Alan Greenspan told the Senate this week the war's the thing. The growing prospect of a war with Iraq has damped business investment and made businesses reluctant to hire new workers; therefore the economy is weak. Growth will rebound when the Iraq conflict is over. It's too soon for Congress to consider the President's stimulus package. Besides, tax cuts that increase deficits are a bad idea anyway. We need fiscal discipline.

Apparently Alan has forgotten that the economy has been stinking it up for more than two years. As much as we would like to blame it all on Saddam Hussein, it is actually the Fed that's causing the problem. Physician heal thyself.

I'm not denying that an impending war is a deterrent to major spending decisions. No rational business manager would commit to an expensive investment project on the eve of war. The option of waiting a few weeks to see what happens-finance professors call it a real option-is just too valuable to give up.

And it's not just business managers. Scott Rasmussen's (www.scottpolls.com) daily opinion polls-more current than the Conference Board- show both consumer and investor confidence at their lowest levels since October, 1981 as well. This weeks data show investors prefer real estate to equities by a 66% to 21% margin, up from 60% to 32% before the war drums started.

When the war drums stop everyone can exhale and people can make economic decisions again. My point is simply that we should not expect a rebound to strong growth because there was no bound in the first place. The economy still suffers from the problem that caused the recession in the first place, tight credit and slow revenue growth.

Tight credit has been a problem since the fall of 2000 when the Fed and Controller tightened the screws on bank lending to protect the banks from losing money in the weakening telecom, cable and technology industries. Unfortunately, it is easier to squeeze a small manufacturer or service company, which has good inventory and receivables, than a cable company, which has buried the money under the street in front of your house. That's why the brunt of the recession fell on mid-size private companies, where bank loans today have fallen $135 billion (9%) over the past two years.
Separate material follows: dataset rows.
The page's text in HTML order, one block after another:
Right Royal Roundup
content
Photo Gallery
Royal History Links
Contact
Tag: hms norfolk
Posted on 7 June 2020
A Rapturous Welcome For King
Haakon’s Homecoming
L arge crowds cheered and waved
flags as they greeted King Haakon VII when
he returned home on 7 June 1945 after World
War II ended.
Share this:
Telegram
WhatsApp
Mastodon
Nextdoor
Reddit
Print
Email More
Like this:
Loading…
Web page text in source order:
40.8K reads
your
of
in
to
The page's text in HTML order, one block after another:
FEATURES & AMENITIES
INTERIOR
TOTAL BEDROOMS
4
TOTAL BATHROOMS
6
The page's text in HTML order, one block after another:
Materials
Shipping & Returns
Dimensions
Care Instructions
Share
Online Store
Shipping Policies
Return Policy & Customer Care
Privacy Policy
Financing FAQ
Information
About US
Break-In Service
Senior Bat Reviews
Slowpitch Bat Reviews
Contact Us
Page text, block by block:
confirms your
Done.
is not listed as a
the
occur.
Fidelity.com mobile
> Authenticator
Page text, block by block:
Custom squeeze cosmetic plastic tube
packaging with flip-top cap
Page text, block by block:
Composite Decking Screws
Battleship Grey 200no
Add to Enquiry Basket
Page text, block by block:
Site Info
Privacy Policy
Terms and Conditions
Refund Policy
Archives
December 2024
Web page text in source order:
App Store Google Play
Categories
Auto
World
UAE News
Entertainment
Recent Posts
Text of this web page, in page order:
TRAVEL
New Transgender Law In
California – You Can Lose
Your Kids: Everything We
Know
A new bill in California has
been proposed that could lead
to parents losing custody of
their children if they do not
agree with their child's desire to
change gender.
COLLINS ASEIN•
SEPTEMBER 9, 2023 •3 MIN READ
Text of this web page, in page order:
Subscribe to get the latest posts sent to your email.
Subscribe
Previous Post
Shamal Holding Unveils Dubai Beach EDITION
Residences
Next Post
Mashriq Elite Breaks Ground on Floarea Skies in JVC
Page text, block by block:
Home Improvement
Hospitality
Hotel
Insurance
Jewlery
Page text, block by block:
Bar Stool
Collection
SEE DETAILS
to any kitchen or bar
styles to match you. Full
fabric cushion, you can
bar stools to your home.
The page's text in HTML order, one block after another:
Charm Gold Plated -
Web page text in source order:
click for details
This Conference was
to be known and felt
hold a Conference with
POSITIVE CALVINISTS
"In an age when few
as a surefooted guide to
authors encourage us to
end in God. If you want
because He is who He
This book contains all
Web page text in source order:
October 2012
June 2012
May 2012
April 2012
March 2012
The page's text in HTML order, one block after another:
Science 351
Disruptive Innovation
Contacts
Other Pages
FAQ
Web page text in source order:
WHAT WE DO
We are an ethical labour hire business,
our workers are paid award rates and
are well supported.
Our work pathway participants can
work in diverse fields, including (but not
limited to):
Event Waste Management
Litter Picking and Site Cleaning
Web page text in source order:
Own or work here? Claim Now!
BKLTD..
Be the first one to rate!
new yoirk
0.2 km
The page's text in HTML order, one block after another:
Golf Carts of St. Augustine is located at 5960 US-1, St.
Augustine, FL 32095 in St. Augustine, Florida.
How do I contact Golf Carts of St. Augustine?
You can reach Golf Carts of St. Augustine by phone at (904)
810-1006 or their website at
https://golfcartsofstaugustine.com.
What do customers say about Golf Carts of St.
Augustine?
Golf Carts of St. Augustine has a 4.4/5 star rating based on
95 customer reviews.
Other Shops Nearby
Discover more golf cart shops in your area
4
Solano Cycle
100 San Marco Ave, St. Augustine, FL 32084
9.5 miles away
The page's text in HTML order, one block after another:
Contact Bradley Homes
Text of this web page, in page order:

The Fed has the ability to reverse this by adding bank reserves-they have not done so to date. The second problem is low revenue growth for most companies, which the press has dubbed weak pricing power. Revenue for the average company can't grow faster than nominal GDP, which is streaking currently along at about 3% per year, less than productivity growth. Most of this growth is concentrated in service companies-revenue for goods producers and distributors is flat or falling. That's why the auto companies have to discount prices and offer zero interest loans to sell cars. And that's why so many companies cite disappointing revenue growth as the reason for weak earnings.

The Fed can and should increase nominal GDP growth to a number higher than productivity growth so goods prices stop falling. Only then will we see a rebound in capital spending. It would be even better if this growth increase could coincide with the successful conclusion of the war and the signing of the dividend tax cut.

Lack of credit, falling prices, and war risk have combined to keep stock prices far below intrinsic values, and have pushed Treasury yields too low. Markets may sell off again in the coming weeks in the final run-up to war. It will be up to the Fed how rapidly the economy and the stock market rebound after that.